When it comes to other doctors taking on duties, there is a clear preponderance in the youngest age range of newly qualified doctors who are serving their compulsory district practice period. These doctors made up almost two thirds of the duty doctors in the smallest districts. Their practice period lasts only six months and this explains why the RGPs in those districts had three times the income from extra duties. There is also a noticeable group of other well-established doctors who take over many of the RGPs’ duties. These doctors had at least as much duty income as the RGPs.
Daytime workload seems to play an important role in an RGP’s decision whether or not to participate in out-of-hours duties. Long, full/overfull patient lists lead to RGPs opting out of the duty system. In this situation the extra duty income is no longer an incentive. The emergency duty income makes up only 3 - 4 % of the total reimbursement for doctors with many patients. In contrast to this, RGPs in the smallest districts get 50 % of their reimbursement from out-of-hours work. It should be taken into consideration here that doctors with a fixed salary are over represented in the smallest districts. They send their bills to the NI, but their income is higher than reimbursement received by the municipality (14).

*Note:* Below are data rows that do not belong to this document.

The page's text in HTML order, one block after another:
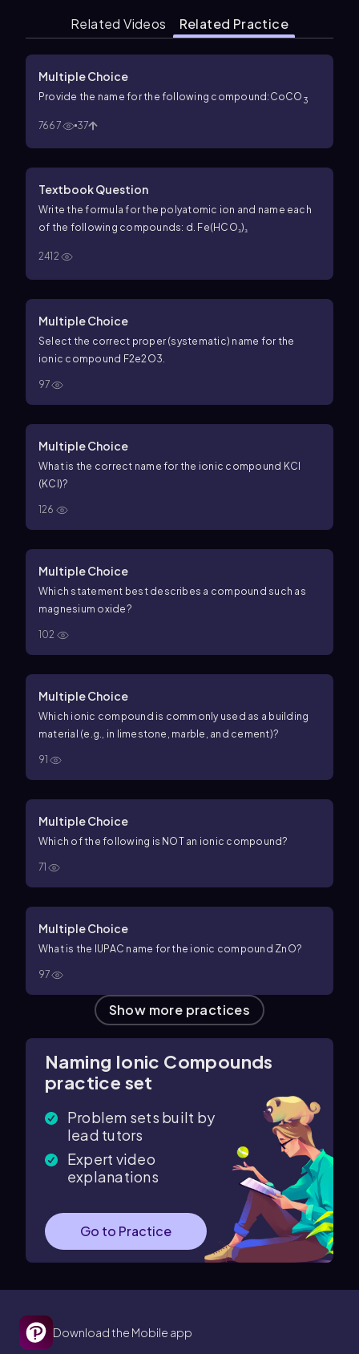
Related Videos Related Practice
Multiple Choice
Provide the name for the following compound:CoCO 3
7667 37
Textbook Question
Write the formula for the polyatomic ion and name each
of the following compounds: d. Fe(HCO₃)₃
2412
Multiple Choice
Select the correct proper (systematic) name for the
ionic compound F2e2 O3
97
Multiple Choice
What is the correct name for the ionic compound KCl
(KCl)?
126
Multiple Choice
Which statement best describes a compound such as
magnesium oxide?
102
Multiple Choice
Which ionic compound is commonly used as a building
material (e.g., in limestone, marble, and cement)?
91
Multiple Choice
Which of the following is NOT an ionic compound?
71
Multiple Choice
What is the IUPAC name for the ionic compound Zn O?
97
Show more practices
Naming Ionic Compounds
practice set
Problem sets built by
lead tutors
Expert video
explanations
Go to Practice
Download the Mobile app
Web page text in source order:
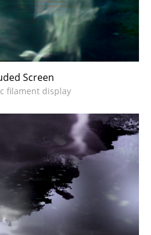
Screen
filament display
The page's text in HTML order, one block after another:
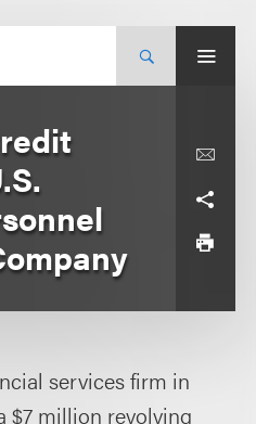
services firm in
$7 million revolving
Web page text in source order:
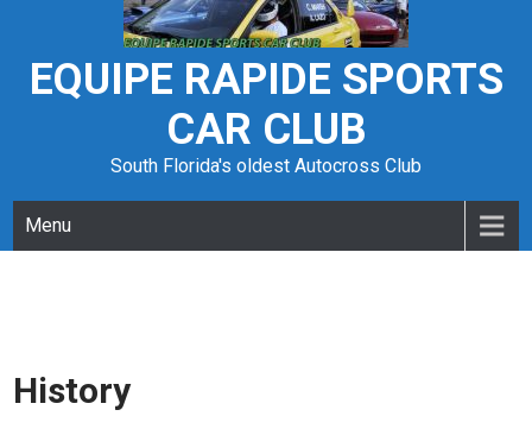
contentEQUIPE RAPIDE SPORTS
CAR CLUB
South Florida's oldest Autocross Club
Menu
History
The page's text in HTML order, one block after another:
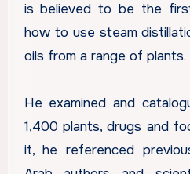
is believed to be the
how to use steam
oils from a range of plants.
He examined and
1,400 plants, drugs and
it, he referenced
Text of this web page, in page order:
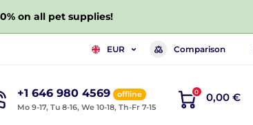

In districts with a good doctor/population ratio, the RGPs had twice as much remuneration from emergency duties. This comprised 29 % of their total NI reimbursement, as opposed to only 7 - 8 % in other municipalities. Only 13 % did not participate in out-of-hours work compared to about 40 % in other districts. Some of these differences can be attributed to the fact that the small outlying municipalities have a good GP density, but the regression analysis shows that GP density is an independent factor that is important in itself. The RGPs would probably participate more in duties if the GP density improved (15).
Emergency work can often be perceived as stressful and dangerous (6 - 8). An important measure for increasing RGP participation is to ensure that working conditions are perceived as well organized and safe. Several studies in Great Britain show that larger out-of-hours cooperatives reduce the stress on individual doctors (16 - 19). Due to geographical differences these experiences may not be relevant for Norway. It is reasonable to believe that intermunicipal cooperatives with a permanent staff may have a similar effect (20, 21), but there is clearly a need for more Norwegian research in this important field.